Lo sentiamo ripetere sempre. Mi pare addirittura che da qualche tempo questo mantra stia riprendendo vigore. 

Giunge a proposito un libretto velocissimo di Francesco Filippi:  Mussolini ha fatto anche cose buone: Le idiozie che continuano a circolare sul fascismo di cui raccomando a tutti la lettura, soprattutto a chi è convinto che il ventennio sia stato una specie di età dell’oro. 

Si legge in un batter d’occhio e libera il campo dai luoghi comuni sui “miracoli” del fascismo. 

Non è mia intenzione rubare il lavoro a Filippi, ma due o tre cosuccie le voglio sintetizzare in questo post.  Non c’è niente di nuovo o di strabiliante. Sono cose che chi vuole può trovare facilmente, e Filippi fa a tal proposito un ottimo lavoro di bibliografia, 

Il Duce ha dato la pensione agli italiani?

Il primo sistema pensionistico fu introdotto in Germania da Bismark, nel 1888. La sua iniziativa fu man mano introdotta dagli altri paesi dell’Europa industriale. In Italia fu Crispi, nel 1895, ad introdurre i trattamenti pensionistici per impiegati pubblici e militari. Poi, nel 1898, il governo Pelloux estese la copertura ad altre categorie di lavoratori e fondò la “Cassa nazionale di Previdenza per l’invalidità e la vecchiaia degli operai”. Le lotte operaie degli anni successivi ottennero di estendere le protezioni alle maggiori categorie di lavoratori. Dopo la prima guerra mondiale, nel 1919, altre riforme introdussero altre protezioni e l’adesione delle aziende alla “Cassa” divenne obbligatorio. 
E allora il Duce cosa c’entra? Molto poco in realtà. Accentrò tutto sotto il controllo dello stato, cambiò nome alla Cassa trasformandola in “Istituto Nazionale Fascista della Previdenza Sociale”, assunse un numero spropositato di impiegati, tutti di estrazione fascista, giungendo ad avere la bellezza di 8000 impiegati, un’enormità rispetto ai tempi. L’INFPS inaugurò il periodo in cui bastava dimostrare di essere fascista della prima ora (legge 782 del 1939) per avere diritto ad essere assunto dalla pubblica amministrazione. Questo scatenò la caccia ad improbabili patentini di “squadrista doc”. 

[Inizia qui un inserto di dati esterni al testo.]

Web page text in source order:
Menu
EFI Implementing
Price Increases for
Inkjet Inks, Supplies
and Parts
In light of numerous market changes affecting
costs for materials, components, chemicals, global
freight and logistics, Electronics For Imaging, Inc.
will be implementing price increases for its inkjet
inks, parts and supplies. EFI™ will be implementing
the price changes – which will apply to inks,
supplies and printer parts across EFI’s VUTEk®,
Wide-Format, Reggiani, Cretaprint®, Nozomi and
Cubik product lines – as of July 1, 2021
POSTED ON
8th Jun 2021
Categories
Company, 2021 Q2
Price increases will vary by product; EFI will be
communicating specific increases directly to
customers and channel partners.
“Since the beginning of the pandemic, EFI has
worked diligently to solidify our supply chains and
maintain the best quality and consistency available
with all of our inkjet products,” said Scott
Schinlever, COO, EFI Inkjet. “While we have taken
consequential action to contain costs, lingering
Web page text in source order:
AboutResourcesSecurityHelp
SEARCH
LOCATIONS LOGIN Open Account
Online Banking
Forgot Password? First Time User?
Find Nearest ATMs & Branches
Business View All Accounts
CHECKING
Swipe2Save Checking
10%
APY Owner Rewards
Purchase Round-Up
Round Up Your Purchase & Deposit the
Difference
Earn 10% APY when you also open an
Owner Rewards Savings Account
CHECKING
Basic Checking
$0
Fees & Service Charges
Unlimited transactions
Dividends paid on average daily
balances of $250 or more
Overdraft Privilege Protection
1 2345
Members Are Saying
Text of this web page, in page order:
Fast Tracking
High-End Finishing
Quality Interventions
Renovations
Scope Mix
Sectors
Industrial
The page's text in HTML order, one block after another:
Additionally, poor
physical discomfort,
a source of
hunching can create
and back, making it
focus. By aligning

Il Duce ha dato la 13ma agli italiani?

Mica tanto. La gratifica natalizia era già abitudine, se pur informale, in molti paesi europei, Francia e Germania in testa. Il Duce la lasciò per lungo tempo alla scelta volontaria degli impenditori. Fu solo nel 1937 che venne inserita in una norma di legge riguardante il contratto collettivo dei lavoratori dell’Industria. Ma….. bilanciata dallo straordinario obbligatorio che poteva estendere l’orario di lavoro fino a 12 ore. I lavoratori non potevano rifiutare gli straordinari, il lavoro festivo e quello notturno.  

Il Duce ha bonificato le paludi?

Forse un po’. Ma non ha inventato niente. Furono già i romani ad affrontare questo problema. Poi il papato, nel Quattrocento. Poi il Regno d’Italia, con una legge ad hoc nel 1878 e più avanti nel 1905 e nel 1922. Nessuno di questi interventi fu però risolutivo. Il Duce ebbe il merito di coordinare gli sforzi e di fare una serie di leggi che stanziavano ficre iperboliche, soprattutto nel futuro. Ma i risultati furono molto inferiori alle attese. Cominciò nel 1923 promettendo di recuperare all’uso agricolo 8 milioni di ettari. Dopo 10 anni dichiarò trionfante di averne recuperati 4 milioni, ma un’analisi più approfondita dimostra che si trattava in realtà di 2 milioni di ettari di cui 1,5 milioni erano il risultato degli interventi già avviati in epoca prefascista. Risultato netto dello sforzo: 0.5 milioni di ettari sugli 8 promessi. Non molto, a dire il vero. 

E l’elenco continua, ma non vi voglio togliere il piacere di leggere il libro di Francesco Filippi. Mi limito ad elencare gli argomenti:

  • Edilizia popolare
  • Urbanistica e trasporti
  • Gestione delle emergenze
  • Giustizia e legalità
  • Sconfitta della mafia
  • Economia
  • IRI
  • Condizione femminile

Per ognuno di questi punti Filippi dimostra quanto i presunti meriti del Duce siano in realtà privi di consistenza e frutto di abile comunicazione mediatica.